The financial services competitive landscape has evolved in recent years and it’s clear that fintechs have certainly disrupted traditional banks.
Fintechs include any financial tech company that serves any of the following areas; lending, blockchain, reg-tech, personal finance, payments and billing, insurance, capital markets, wealth management, money transfer and anything to do with the mortgage process.
While digital banks are referred to as fintechs, and have certainly challenged traditional banks in terms of luring away their customers, it would be simplistic and inaccurate to identify that all fintechs are in direct opposition to traditional banks.
In many cases, fintechs are often working in tandem with traditional banks, and allow market incumbents to diversify their suite of products and further monetise their client base.
As with other sectors over recent years, the financial services sector has experienced rapid digitisation and a shift towards online operating models.
Traditional banks have seemingly struggled to keep pace with the ever-changing tech and resource demands of consumers, while the stellar rise of the challenger bank certainly indicates they’ve met consumer demand and they’re here to stay.
In recent years, it’s easy to identify the winners, with the likes of Starling bank voted best British bank for three years in a row, and the losers, as Natwest decides to kill their app-only digital bank Bo after just 5 months.
Not only does this serve as a cautionary tale to other incumbents that harbour aspirations to make in-roads into the digital bank space, it indicates that challenger banks aren’t just a pretty fad with cool messaging slogans, but address very real and immediate needs of consumers with innovative product offerings.
Partnerships for the win
In recent years, we’ve seen big tech partnerships that allow well-known names in consumer finance to partner with and harness the bright sparks of the fintech world. Whether it’s Marcus – the online bank from Goldman Sachs – partnering with Saga to offer savings accounts, or in the price comparison world, where CYBG and Go Compare partner for energy switch services, or consumer brands such as the AA partnering with the personal loan marketplace platform Monevo.
These developments come down to two things; driving down the cost of customer acquisition for banks and lenders, but more importantly, meeting the requirements of the consumer with products and solutions to the problems they face. Strategic partnerships allow both parties to achieve greater scale, and improve customer reach.

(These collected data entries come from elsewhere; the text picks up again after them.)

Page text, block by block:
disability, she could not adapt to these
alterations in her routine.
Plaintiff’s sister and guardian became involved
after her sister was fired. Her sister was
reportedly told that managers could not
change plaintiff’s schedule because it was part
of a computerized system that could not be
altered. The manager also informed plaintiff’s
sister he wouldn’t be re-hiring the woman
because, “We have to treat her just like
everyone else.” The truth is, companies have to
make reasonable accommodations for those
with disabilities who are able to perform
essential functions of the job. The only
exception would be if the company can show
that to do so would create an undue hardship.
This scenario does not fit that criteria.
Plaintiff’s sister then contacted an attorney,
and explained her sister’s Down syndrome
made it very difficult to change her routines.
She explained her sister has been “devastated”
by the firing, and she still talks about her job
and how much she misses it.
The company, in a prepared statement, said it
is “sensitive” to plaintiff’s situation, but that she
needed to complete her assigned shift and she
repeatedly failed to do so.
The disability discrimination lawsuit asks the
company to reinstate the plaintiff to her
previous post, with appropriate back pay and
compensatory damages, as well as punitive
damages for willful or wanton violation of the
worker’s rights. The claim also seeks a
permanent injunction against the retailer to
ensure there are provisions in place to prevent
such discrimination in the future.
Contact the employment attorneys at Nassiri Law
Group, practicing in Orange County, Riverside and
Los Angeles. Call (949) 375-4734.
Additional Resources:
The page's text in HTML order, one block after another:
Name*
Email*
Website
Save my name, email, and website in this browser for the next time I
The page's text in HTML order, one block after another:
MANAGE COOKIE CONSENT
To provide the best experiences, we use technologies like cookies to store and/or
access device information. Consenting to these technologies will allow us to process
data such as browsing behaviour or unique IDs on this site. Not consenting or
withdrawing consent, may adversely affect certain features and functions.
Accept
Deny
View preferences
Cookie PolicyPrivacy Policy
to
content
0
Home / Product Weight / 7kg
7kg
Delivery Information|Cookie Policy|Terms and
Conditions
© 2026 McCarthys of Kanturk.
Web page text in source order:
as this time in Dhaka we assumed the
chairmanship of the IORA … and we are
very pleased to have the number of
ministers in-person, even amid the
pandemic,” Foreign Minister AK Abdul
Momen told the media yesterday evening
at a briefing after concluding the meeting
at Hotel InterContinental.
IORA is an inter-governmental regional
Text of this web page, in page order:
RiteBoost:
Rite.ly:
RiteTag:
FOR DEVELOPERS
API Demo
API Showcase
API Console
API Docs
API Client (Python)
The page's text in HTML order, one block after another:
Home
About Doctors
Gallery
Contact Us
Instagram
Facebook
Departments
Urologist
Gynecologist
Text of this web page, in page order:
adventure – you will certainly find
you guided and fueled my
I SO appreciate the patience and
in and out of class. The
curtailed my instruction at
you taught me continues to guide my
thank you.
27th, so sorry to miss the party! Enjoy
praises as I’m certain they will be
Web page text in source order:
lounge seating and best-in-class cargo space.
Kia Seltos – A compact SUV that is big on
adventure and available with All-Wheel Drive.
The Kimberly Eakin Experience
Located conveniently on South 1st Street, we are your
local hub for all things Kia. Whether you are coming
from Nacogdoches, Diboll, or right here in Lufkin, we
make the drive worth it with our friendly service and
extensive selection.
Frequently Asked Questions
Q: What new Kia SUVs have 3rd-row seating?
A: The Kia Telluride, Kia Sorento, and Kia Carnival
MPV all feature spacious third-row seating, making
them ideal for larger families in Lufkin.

Further fuelling the drive towards collaboration and partnerships has been spurred by the onset of open banking.
We’re still very much at the start of the open banking revolution, but essentially, open banking means the use of open APIs that enable third-party developers to build applications and services around financial institutions. In layman terms, this means under new open banking rules, your bank must let you share your financial info with third party providers – should you choose to do so.
You may decide to share your spending habits, or details of regular payments, or companies you use. All of this allows consumers to access additional products and services such as personal finance apps that analyse and help manage spending, or offer a centralised overview of all financial accounts in one place.
Yolt, from ING Bank, is one such example of an app that helps centralise all of a consumer’s financial accounts in one place, set financial goals, and “spend smart”. Open banking has driven competition and innovation within the financial services sector, as it was designed to do so, and the pace of change in all areas of fintech banking will continue to revolutionise both the customer experience and financial products.
As credit providers get their head around the vast volumes of data available on their potential and current customers, intelligent product builds will help lenders and other other financial services companies to filter data into what is useful to them, and optimise revenues accordingly.
Another factor that helps explain the heating up of the fintech banking sector in recent years is the change in consumer demographics. Since the financial crash in 2008, younger generations have had to struggle with multiple financial challenges including the increase of house prices, the rise of the gig economy and lower comparative wages.
Against this context, it’s no surprise that Millennials’ demand new and innovative financial products to help them overcome financial hurdles of plunging levels of savings and soaring debt – something incumbent banks have arguably been slow to move on.
Without the cost of physical high street branches, digital-only challenger banks such as Monzo, Revolut, Starling Bank have been able to focus investment on tech and partnerships to provide a range of products marketed specifically to the first wave of cost-sensitive “digital-natives”, pitching brightly-coloured bank cards with frank and friendly tones of voice when communicating to their customer.
Above all, Millennials value products and services that deliver convenience and simplify their lives – an element that Monzo, Revolut and Starling have all embedded successfully into their respective brands and product offerings.
Predicted trends indicate disruption to the banking sector via fintech innovation is set to continue, and indeed we see more examples of smaller fintechs springing up to serve the underbanked, or those struggling to manage their cash, or build credit scores – areas historically ignored by the major banks.